Deskripsi kejadian itu serupa dengan yang diberikan kepada polisi di Mizoram pada 1 Maret oleh kopral tombak polisi Myanmar lainnya dan tiga polisi yang menyeberang ke India, menurut dokumen rahasia internal polisi. Dokumen tersebut ditulis oleh petugas polisi Mizoram dan memberikan rincian biografi keempat individu tersebut serta penjelasan mengapa mereka melarikan diri.

"Karena gerakan pembangkangan sipil mendapatkan momentum dan protes yang diadakan oleh pengunjuk rasa anti-kudeta di berbagai tempat, kami diperintahkan untuk menembak para pengunjuk rasa," kata mereka dalam pernyataan bersama kepada polisi Mizoram.

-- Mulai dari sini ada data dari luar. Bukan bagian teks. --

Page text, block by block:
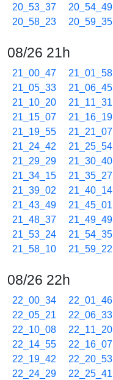
20_53_37
20_54_49
20_58_23
20_59_35
08/26 21h
21_00_47 21_01_58
21_05_33
21_06_45
21_10_20
21_11_31
21_15_07
21_16_19
21_19_55
21_21_07
21_24_42
21_25_54
21_29_29
21_30_40
21_34_15
21_35_27
21_39_02
21_40_14
21_43_49
21_45_01
21_48_37
21_49_49
21_53_24
21_54_35
21_58_10
21_59_22
08/26 22h
22_00_34 22_01_46
22_05_21
22_06_33
22_10_08
22_11_20
22_14_55
22_16_07
22_19_42
22_20_53
22_24_29
22_25_41
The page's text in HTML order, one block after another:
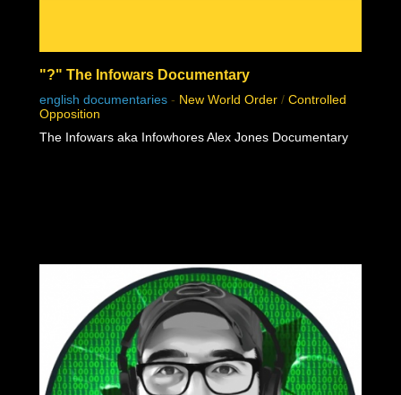
"?" The Infowars Documentary
english documentaries - New World Order / Controlled
Opposition
The Infowars aka Infowhores Alex Jones Documentary

"Dalam skenario seperti itu, kami tidak punya nyali untuk menembak warga kami sendiri yang merupakan demonstran damai," kata mereka.

Padahal sebelumnya, junta sempat mengatakan bahwa mereka bertindak dengan sangat hati-hati dalam menangani demonstrasi yang mereka tuduh menyerang polisi dan merusak keamanan serta stabilitas nasional. Kasus Tha Peng adalah salah satu kasus pertama yang dilaporkan media tentang polisi yang melarikan diri dari Myanmar setelah tidak mematuhi perintah dari pasukan keamanan junta militer.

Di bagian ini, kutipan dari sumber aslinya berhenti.